TRY IT:
Set the data down once more, exactly as it is written.

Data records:
━━━━━━━━━━━━━━━━

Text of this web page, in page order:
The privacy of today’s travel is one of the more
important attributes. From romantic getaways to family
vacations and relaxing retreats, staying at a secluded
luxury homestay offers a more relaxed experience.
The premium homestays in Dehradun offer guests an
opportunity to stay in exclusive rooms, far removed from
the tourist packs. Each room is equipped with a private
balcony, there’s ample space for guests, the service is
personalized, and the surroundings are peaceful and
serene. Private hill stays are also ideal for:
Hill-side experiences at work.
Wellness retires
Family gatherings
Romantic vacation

━━━━━━━━━━━━━━━━

RESULT OF THIS TASK:
Text of this web page, in page order:
The privacy of today’s travel is one of the more
important attributes. From romantic getaways to family
vacations and relaxing retreats, staying at a secluded
luxury homestay offers a more relaxed experience.
The premium homestays in Dehradun offer guests an
opportunity to stay in exclusive rooms, far removed from
the tourist packs. Each room is equipped with a private
balcony, there’s ample space for guests, the service is
personalized, and the surroundings are peaceful and
serene. Private hill stays are also ideal for:
Hill-side experiences at work.
Wellness retires
Family gatherings
Romantic vacation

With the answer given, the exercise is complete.